But after a while my friend realized that something funny was going on.

Whenever they pulled into a town square and parked in front of the local cathedral, everyone piled off the bus and immediately started shooting photos of the church. “They began taking pictures before they even looked at it”, my friend said. “What mattered was shooting those photos. They could see the cathedral later, if there was time”.

My friend thought that was odd. But I couldn’t help thinking this behavior isn’t so different from what happens at a Sunday liturgy today. The two things may even be related. The emphasis at such a liturgy is on doing things, keeping busy, allowing little opportunity for reflective quiet. Seeing things — not just with the physical eyes, but with the eyes of the spirit — gets short shrift. In liturgical celebrations like this, the ideal of full, conscious, active participation that the Second Vatican Council spoke of has been externalized. This is liturgy for people more interested in taking pictures of the cathedral than seeing it.
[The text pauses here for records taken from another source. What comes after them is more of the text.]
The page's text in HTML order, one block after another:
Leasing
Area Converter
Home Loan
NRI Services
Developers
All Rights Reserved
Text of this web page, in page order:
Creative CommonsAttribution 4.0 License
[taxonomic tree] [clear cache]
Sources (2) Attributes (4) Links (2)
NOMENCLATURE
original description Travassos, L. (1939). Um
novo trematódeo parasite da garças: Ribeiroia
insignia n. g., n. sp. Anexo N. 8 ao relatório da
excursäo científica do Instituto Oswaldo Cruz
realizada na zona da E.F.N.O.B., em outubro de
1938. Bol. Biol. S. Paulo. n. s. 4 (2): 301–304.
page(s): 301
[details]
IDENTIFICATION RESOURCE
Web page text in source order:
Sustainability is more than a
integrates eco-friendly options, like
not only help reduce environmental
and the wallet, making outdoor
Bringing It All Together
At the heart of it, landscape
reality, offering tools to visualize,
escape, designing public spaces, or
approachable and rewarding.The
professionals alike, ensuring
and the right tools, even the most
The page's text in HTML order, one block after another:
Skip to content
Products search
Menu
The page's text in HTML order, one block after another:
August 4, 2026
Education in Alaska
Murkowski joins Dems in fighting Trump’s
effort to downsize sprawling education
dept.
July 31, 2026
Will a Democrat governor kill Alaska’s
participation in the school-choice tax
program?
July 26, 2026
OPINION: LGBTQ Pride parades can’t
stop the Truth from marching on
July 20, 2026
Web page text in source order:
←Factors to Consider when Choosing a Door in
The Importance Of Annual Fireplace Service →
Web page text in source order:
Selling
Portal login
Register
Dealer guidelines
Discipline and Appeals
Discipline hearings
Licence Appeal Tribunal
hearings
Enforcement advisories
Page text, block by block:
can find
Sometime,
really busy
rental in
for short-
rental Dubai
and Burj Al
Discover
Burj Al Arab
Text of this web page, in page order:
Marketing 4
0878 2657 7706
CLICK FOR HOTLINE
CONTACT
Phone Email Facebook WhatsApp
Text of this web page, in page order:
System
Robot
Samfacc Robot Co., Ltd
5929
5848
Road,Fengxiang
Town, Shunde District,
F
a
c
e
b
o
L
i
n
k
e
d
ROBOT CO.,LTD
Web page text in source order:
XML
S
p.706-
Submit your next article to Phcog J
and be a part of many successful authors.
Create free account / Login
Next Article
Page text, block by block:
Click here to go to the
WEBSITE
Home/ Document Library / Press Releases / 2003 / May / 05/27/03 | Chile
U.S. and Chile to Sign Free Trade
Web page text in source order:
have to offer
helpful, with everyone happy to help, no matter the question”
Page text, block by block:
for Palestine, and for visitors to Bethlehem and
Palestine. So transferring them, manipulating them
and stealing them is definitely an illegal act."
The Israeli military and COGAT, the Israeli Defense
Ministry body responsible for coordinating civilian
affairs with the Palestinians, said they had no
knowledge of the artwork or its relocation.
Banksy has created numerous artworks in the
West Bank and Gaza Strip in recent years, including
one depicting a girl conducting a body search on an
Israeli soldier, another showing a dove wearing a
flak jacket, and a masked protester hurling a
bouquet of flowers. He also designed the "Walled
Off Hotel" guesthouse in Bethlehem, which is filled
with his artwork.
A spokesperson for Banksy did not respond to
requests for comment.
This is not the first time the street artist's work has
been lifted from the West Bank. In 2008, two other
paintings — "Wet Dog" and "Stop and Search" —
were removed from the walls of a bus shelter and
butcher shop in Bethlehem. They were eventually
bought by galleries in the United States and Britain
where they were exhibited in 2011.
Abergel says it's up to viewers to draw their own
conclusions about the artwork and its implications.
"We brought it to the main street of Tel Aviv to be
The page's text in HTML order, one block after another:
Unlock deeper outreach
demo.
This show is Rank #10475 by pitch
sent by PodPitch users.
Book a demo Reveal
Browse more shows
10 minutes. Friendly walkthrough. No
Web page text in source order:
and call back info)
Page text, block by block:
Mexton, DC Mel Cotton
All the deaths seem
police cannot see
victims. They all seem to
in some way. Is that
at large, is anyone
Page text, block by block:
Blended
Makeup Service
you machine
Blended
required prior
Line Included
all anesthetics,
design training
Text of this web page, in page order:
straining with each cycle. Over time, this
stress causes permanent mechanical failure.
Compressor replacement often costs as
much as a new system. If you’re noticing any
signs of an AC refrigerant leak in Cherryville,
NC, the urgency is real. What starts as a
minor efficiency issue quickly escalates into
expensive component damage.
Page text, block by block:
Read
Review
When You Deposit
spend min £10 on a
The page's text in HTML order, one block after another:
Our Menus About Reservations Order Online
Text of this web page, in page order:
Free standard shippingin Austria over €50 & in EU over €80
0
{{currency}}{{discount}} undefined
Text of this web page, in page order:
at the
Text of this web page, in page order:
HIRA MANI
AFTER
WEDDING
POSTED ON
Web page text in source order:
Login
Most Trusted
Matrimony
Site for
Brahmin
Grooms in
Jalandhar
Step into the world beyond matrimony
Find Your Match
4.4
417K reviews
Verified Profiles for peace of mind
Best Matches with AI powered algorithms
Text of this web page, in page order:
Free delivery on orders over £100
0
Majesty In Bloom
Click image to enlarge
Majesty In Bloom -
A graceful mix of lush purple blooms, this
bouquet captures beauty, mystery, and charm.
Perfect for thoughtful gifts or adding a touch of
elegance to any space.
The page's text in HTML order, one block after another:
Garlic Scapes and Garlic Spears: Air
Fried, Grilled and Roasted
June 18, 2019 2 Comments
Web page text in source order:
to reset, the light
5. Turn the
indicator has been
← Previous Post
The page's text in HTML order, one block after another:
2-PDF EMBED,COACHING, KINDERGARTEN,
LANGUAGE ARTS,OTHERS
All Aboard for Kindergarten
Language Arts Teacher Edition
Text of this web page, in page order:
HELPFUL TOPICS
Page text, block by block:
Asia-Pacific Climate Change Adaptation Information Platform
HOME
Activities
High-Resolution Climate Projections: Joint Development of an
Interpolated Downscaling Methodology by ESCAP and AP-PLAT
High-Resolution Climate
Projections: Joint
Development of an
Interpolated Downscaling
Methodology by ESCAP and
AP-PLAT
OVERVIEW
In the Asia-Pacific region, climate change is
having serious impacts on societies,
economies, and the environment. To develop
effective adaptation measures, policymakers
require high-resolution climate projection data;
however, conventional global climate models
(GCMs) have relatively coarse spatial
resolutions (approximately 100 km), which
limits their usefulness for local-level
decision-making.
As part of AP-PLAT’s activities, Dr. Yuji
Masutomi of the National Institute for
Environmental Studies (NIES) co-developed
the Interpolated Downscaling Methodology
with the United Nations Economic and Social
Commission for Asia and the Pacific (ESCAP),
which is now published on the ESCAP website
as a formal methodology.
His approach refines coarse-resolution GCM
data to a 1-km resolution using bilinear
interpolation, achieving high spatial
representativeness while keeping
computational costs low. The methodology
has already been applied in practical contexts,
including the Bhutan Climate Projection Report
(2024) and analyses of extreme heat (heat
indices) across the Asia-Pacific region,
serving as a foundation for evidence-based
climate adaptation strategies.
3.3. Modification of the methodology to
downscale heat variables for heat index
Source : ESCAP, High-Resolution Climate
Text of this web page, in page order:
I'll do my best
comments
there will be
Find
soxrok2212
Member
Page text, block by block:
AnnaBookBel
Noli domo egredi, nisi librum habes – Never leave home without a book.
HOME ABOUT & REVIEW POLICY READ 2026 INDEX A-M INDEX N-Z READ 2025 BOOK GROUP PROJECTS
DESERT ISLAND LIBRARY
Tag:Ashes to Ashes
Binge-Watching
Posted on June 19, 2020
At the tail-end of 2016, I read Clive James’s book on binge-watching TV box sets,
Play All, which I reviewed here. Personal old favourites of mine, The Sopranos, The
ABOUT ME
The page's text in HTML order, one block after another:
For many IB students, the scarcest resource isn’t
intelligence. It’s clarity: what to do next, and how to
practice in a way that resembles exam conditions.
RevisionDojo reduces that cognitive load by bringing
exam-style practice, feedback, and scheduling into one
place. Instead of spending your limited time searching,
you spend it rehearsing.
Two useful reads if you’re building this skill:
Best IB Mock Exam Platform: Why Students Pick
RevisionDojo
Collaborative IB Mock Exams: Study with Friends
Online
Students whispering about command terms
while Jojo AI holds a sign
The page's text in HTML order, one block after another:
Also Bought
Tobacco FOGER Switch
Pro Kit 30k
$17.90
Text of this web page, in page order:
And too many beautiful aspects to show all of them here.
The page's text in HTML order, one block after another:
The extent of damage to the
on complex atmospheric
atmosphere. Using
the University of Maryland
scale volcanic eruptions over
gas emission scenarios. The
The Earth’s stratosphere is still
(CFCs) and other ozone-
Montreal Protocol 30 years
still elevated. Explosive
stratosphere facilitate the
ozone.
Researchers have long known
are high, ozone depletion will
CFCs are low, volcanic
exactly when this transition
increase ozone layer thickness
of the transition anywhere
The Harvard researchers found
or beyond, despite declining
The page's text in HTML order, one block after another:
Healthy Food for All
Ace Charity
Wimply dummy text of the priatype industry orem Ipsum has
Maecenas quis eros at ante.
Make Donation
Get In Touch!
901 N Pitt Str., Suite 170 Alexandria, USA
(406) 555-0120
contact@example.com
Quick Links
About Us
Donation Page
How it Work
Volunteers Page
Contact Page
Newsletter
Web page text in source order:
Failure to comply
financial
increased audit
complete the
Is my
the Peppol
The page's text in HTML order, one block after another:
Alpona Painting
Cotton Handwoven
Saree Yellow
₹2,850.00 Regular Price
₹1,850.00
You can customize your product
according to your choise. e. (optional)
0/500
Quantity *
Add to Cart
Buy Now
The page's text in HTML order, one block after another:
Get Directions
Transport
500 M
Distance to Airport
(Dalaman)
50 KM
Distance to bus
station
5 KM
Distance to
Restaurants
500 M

Some time back I came across a remark by a Church official that inadvertently suggests where this thinking comes from:

Participation in the liturgy is a common means of spiritual formation. Though weekly Mass attendance has declined in the past two decades, laity are participating in worship more extensively and in greater depth through the ministerial roles of reading, singing, distributing communion, assisting at the altar, providing hospitality, and so on.1

I take this to be a typical statement of a viewpoint that is common today. There are several things to be said about it.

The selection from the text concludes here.